From the hodge porridge 
of their country lust, 
their local life in Illinois, 
where all their acres look 
like a sprouting broom factory, 
they name just ten years now 
that she has been his habit; 
as again tonight he'll say 
honey bunch let's go 
and she will not say how there 
must be more to living 
than this brief bright bridge 
of the raucous bed or even 
the slow braille touch of him 
like a heavy god grown light, 
that old pantomime of love 
that she wants although 
it leaves her still alone, 
built back again at last, 
mind's apart from him, living 
her own self in her own words 
and hating the sweat of the house 
they keep when they finally lie 
each in separate dreams 
and then how she watches him, 
still strong in the blowzy bag 
of his usual sleep while 
her young years bungle past 
their same marriage bed 
and she wishes him cripple, or poet, 
or even lonely, or sometimes, 
better, my lover, dead.

 

 

Two Look At Two - Poem by Robert Frost

Love and forgetting might have carried them 
A little further up the mountain side 
With night so near, but not much further up. 
They must have halted soon in any case 
With thoughts of a path back, how rough it was 
With rock and washout, and unsafe in darkness; 
When they were halted by a tumbled wall 
With barbed-wire binding. They stood facing this, 
Spending what onward impulse they still had 
In One last look the way they must not go, 
On up the failing path, where, if a stone 
Or earthslide moved at night, it moved itself; 
No footstep moved it. 'This is all,' they sighed, 
Good-night to woods.' But not so; there was more. 
A doe from round a spruce stood looking at them 
Across the wall, as near the wall as they. 
She saw them in their field, they her in hers. 
The difficulty of seeing what stood still, 
Like some up-ended boulder split in two, 
Was in her clouded eyes; they saw no fear there. 
She seemed to think that two thus they were safe. 
Then, as if they were something that, though strange, 
She could not trouble her mind with too long, 
She sighed and passed unscared along the wall. 
'This, then, is all. What more is there to ask?' 
But no, not yet. A snort to bid them wait. 
A buck from round the spruce stood looking at them 
Across the wall as near the wall as they. 
This was an antlered buck of lusty nostril, 
Not the same doe come back into her place. 
He viewed them quizzically with jerks of head, 
As if to ask, 'Why don't you make some motion? 
Or give some sign of life? Because you can't. 
I doubt if you're as living as you look." 
Thus till he had them almost feeling dared 
To stretch a proffering hand -- and a spell-breaking. 
Then he too passed unscared along the wall. 
Two had seen two, whichever side you spoke from. 
'This must be all.' It was all.
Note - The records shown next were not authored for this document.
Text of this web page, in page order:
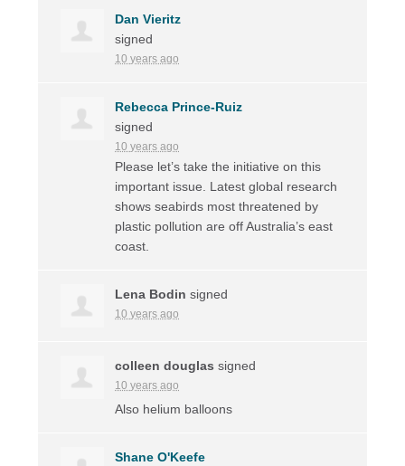
Dan Vieritz
signed
10 years ago
Rebecca Prince-Ruiz
signed
10 years ago
Please let’s take the initiative on this
important issue. Latest global research
shows seabirds most threatened by
plastic pollution are off Australia’s east
coast.
Lena Bodin signed
10 years ago
colleen douglas signed
10 years ago
Also helium balloons
Shane O'Keefe
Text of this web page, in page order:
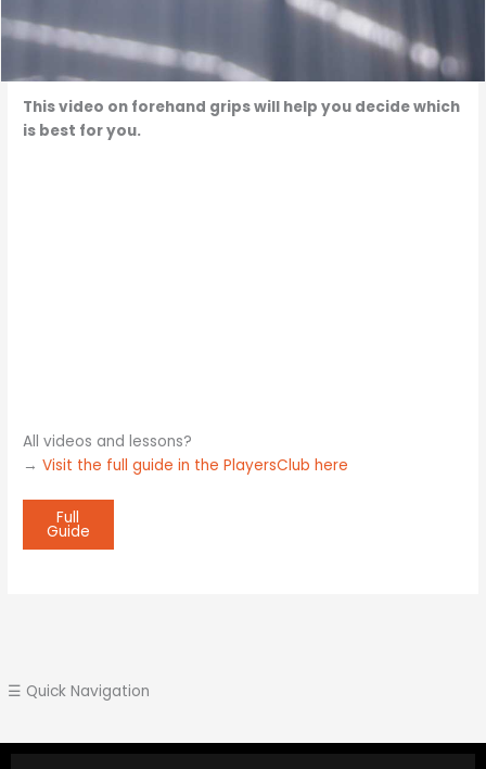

Still they stood, 
A great wave from it going over them, 
As if the earth in one unlooked-for favour 
Had made them certain earth returned their love. 

 

 

The Man He Killed—by Thomas Hardy

 

"Had he and I but met 

            By some old ancient inn, 

We should have sat us down to wet 

            Right many a nipperkin

 

            "But ranged as infantry, 

            And staring face to face, 

I shot at him as he at me, 

            And killed him in his place. 

 

            "I shot him dead because — 

            Because he was my foe, 

Just so: my foe of course he was; 

            That's clear enough; although 

 

            "He thought he'd 'list, perhaps, 

            Off-hand like — just as I — 

Was out of work — had sold his traps — 

            No other reason why. 

 

            "Yes; quaint and curious war is! 

            You shoot a fellow down 

You'd treat if met where any bar is, 

            Or help to half-a-crown."